Sami Lakomäki is University Lecturer in Cultural Anthropology and Postdoctoral Researcher at the University of Oulu in Finland. This interview is based on his new book, Gathering Together: The Shawnee People through Diaspora and Nationhood, 1600–1870 (Yale University Press, August 2014).
SL: I worked on the book for a long time – it began as a Master’s thesis that grew into a doctoral dissertation that evolved into the book – and my reasons for writing changed along the way quite a bit. One might say that I started with a curiosity about a particular place and people, gradually became more interested in broader theoretical issues, and finally hoped (rather grandiosely) that my work might have some importance beyond the academia as well.
When I first started reading Native American history in the 1990s, maps depicting seventeenth-century North America often had the label “poorly known tribes of the Ohio Valley and the interior” spread across the east-central part of the continent. The Shawnee people, in particular, seemed to be very “poorly known” indeed. Many books on the Ohio Valley, the War of American Independence, and the Indian Removal mentioned them, sometimes even giving them an important role in the narrative, but with the exception of biographies of the famous early-nineteenth-century leaders, Tecumseh and Tenskwatawa, almost no one put the Shawnees at the center of the stage. I began to wonder what the history of the continent would look like if you placed the Shawnees at its core. What made this all the more intriguing was the mobility of the Shawnees: since the seventeenth century they have established communities across much of North America, from what is now southern Ontario to northern Mexico and from eastern Pennsylvania to Oklahoma.
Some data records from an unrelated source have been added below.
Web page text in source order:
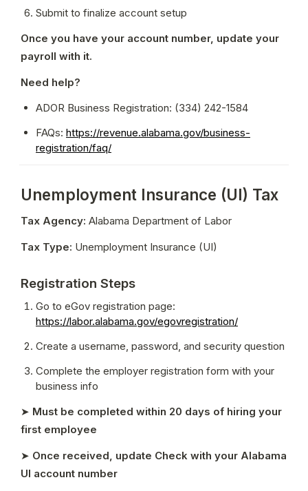
Submit to finalize account setup
Once you have your account number, update your
payroll with it.
Need help?
ADOR Business Registration: (334) 242-1584
FAQs: https://revenue.alabama.gov/business-
registration/faq/
Unemployment Insurance (UI) Tax
Tax Agency: Alabama Department of Labor
Tax Type: Unemployment Insurance (UI)
Registration Steps
https://labor.alabama.gov/egovregistration/
Create a username, password, and security question
Complete the employer registration form with your
business info
➤ Must be completed within 20 days of hiring your
first employee
➤ Once received, update Check with your Alabama
UI account number
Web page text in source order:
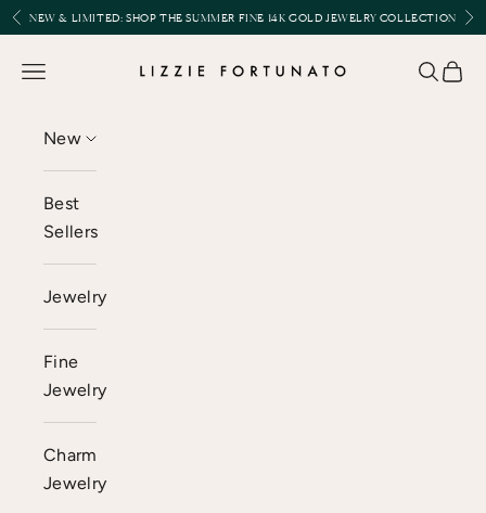
Skip to content
Previous
NEW & LIMITED:SHOP THE SUMMER FINE 14K GOLD JEWELRY COLLECTION
Lizzie Fortunato
Open navigation menu Open
New
Best
Sellers
Jewelry
Fine
Jewelry
Charm
Jewelry

To me, it seemed important to investigate the Shawnee migrations in the context of European colonialism: how did European colonization and state-building produce Native migration and displacement? At the same time, I wished to understand how people experienced the mobility that imbued their lives and how they, as communities, dealt with it. And this made me think about nationhood and ties to place: how mobile and often widely scattered communities facing aggressive colonial empires might have conceptualized identity, belonging, and land rights? Finally, I hoped (and continue to hope) that writing about the history of Native nationhood, displacement, and land rights might encourage the readers, or some of them, to think what these issues could or should mean today and in the future.
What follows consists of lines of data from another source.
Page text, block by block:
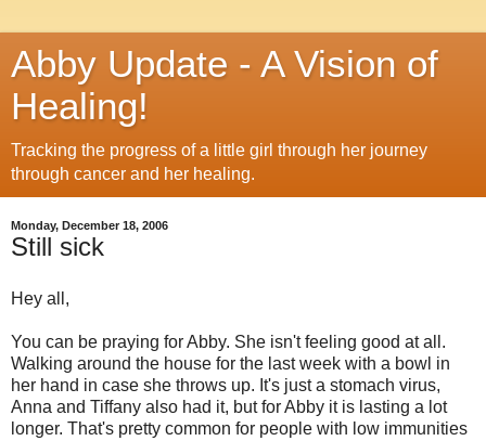
Abby Update - A Vision of
Healing!
Tracking the progress of a little girl through her journey
through cancer and her healing.
Monday, December 18, 2006
Still sick
Hey all,
You can be praying for Abby. She isn't feeling good at all.
Walking around the house for the last week with a bowl in
her hand in case she throws up. It's just a stomach virus,
Anna and Tiffany also had it, but for Abby it is lasting a lot
longer. That's pretty common for people with low immunities

JF: In 2 sentences, what is the argument of Gathering Together?
SL: Beginning in the seventeenth century, the Shawnee people developed two alternative strategies – dispersal and consolidation – to cope with the European colonization of North America. These strategies were based on differing and continually evolving visions of community, nationhood, and space, reminding us how crucial it is to focus on Native American political philosophies and debates when seeking to understand both Native agency and Native-newcomer relations in North American history.
JF: Why do we need to read Gathering Together?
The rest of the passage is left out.